In order to generate HFile files efficiently, in a preferred embodiment of the present application, the first HFile file, the second HFile file, and the third HFile file are generated based on MapReduce.
Specifically, MapReduce is a programming model for parallel operation of large-scale data sets (larger than 1TB), and the current software implementation specifies a Map function for mapping a set of key-value pairs into a new set of key-value pairs, and specifies a concurrent Reduce function for ensuring that each of all mapped key-value pairs shares the same key-group.
And generating a first HFile file corresponding to the point data table, a second HFile file corresponding to the edge data table and a third HFile file corresponding to the point association table through MapReduce, thereby efficiently generating the HFile files.
In order to efficiently search data, in a preferred embodiment of the present application, when a data search request sent by a user is received, a search item is determined according to the data search request, where the search item is point data, or edge data, or path data;
if the retrieval item is the point data, determining a point data retrieval result based on the point identifier in the data retrieval request and the point data table;
if the retrieval item is the edge data, determining an edge data retrieval result based on the edge identifier in the data retrieval request and the edge data table;
and if the retrieval item is the path data, determining a path data retrieval result according to the point key of the path starting point, the point key of the path ending point and the point association table in the data retrieval request.
Specifically, a data retrieval request of a user is received and a retrieval item is determined, if the retrieval item is point data, a corresponding point key is obtained according to a point identifier in the data retrieval request, whether the point data corresponding to the point key exists in a point data table is judged based on the point key, if yes, the retrieval is determined to be successful, and if not, the retrieval is failed;
if the retrieval item is edge data, obtaining a corresponding edge key based on an edge identifier in the data retrieval request, and judging whether the edge data corresponding to the edge key exists in an edge data table based on the edge key, if so, determining that the retrieval is successful, otherwise, failing to retrieve;
and if the retrieval item is the path data, determining a path data retrieval result according to the point key of the path starting point, the point key of the path ending point and the point association table in the data retrieval request.
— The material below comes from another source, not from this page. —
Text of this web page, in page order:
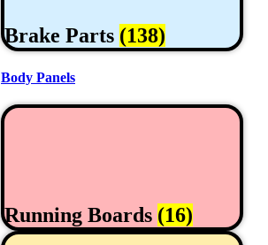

In order to determine an accurate path data retrieval result, in a preferred embodiment of the present application, a path data retrieval result is determined according to a point key of a path starting point, a point key of a path ending point and the point association table in the data retrieval request, specifically:
acquiring a point key of an associated point connected with the path starting point based on the point key of the path starting point and the point association table;
judging whether the point key of the path end point exists in the point keys of the associated points;
if yes, determining that the path data is successfully retrieved;
if not, performing recursive retrieval based on the point key of the associated point and the point associated table, and reducing the preset retrieval depth by one every time of performing the recursive retrieval until finding the point key of the path end point and determining that the path data retrieval is successful, or determining that the path data retrieval is failed until the retrieval depth is less than or equal to the point key of the associated point.
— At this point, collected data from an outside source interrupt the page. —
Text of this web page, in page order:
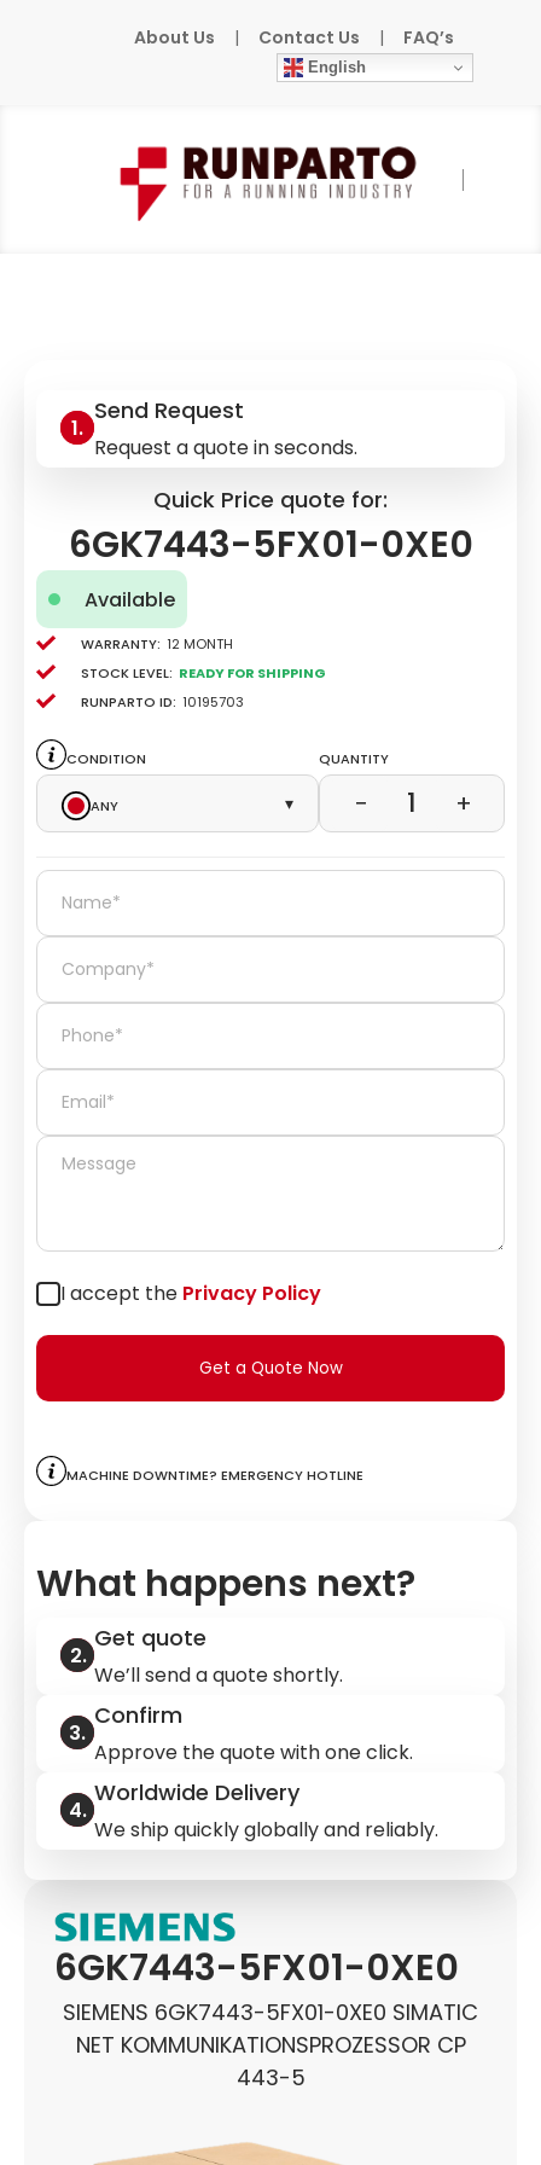
About Us | Contact Us | FAQ’s
English
Home
6GK7443-5FX01-0XE0
SIEMENS 6GK7443-5FX01-0XE0 SIMATIC
NET KOMMUNIKATIONSPROZESSOR CP
443-5
Send Request
Request a quote in seconds.
Quick Price quote for:
6GK7443-5FX01-0XE0
Available
Warranty: 12 Month
Stock level: Ready for Shipping
Runparto ID: 10195703
Condition
Any
▾
Quantity
− 1 +
I accept the Privacy Policy
Get a Quote Now
Machine downtime? Emergency hotline
What happens next?
Get quote
We’ll send a quote shortly.
Confirm
Approve the quote with one click.
Worldwide Delivery
We ship quickly globally and reliably.

Specifically, the point association table is inquired based on the point key of the path starting point, the point keys of the association points connected with the path starting point are obtained, then whether the point key of the path ending point exists in the point keys of the association points is judged, and if yes, the path data retrieval is determined to be successful; otherwise, performing recursive retrieval based on the point key of the associated point and the point association table, wherein the recursive retrieval is to sequentially retrieve each point on the corresponding path of the associated point, and in order to improve the retrieval efficiency, the retrieval depth is set, and the retrieval depth which is set in advance is reduced by one every time the recursive retrieval is performed. Until finding the point key of the path end point and determining that the path data is successfully retrieved, or until the retrieval depth is less than or equal to the retrieval depth and determining that the path data is failed to be retrieved.
It should be noted that the above solution of the preferred embodiment is only a specific implementation solution proposed in the present application, and other ways of determining the path data retrieval result according to the point key of the path starting point, the point key of the path ending point, and the point association table all belong to the protection scope of the present application.
By applying the technical scheme, a data loading request sent by a user is received, and graph data to be loaded is obtained based on the data loading request, wherein the graph data to be loaded comprises point data and edge data; submitting the point data to a point data table according to a point key corresponding to the point data; submitting the edge data to an edge data table and a point association table according to an edge key corresponding to the edge data and an edge identifier of the edge data; and loading the graph data to be loaded into the HBase based on the first HFile file corresponding to the point data table, the second HFile file corresponding to the edge data table and the third HFile file corresponding to the point association table, and generating a point key and an edge key through inversion and hash operations, so that a hot spot phenomenon of the HBase is avoided, and the high-efficiency processing of the mass graph data based on the HBase is realized.
In order to further illustrate the technical idea of the present invention, the technical solution of the present invention will now be described with reference to specific application scenarios.
The embodiment of the invention provides an HBase-based graph data processing method, which is used for realizing the efficient processing of mass graph data based on HBase by generating point keys of point data and side keys of side data and carrying out graph data loading and graph data retrieval based on the point keys and the side keys.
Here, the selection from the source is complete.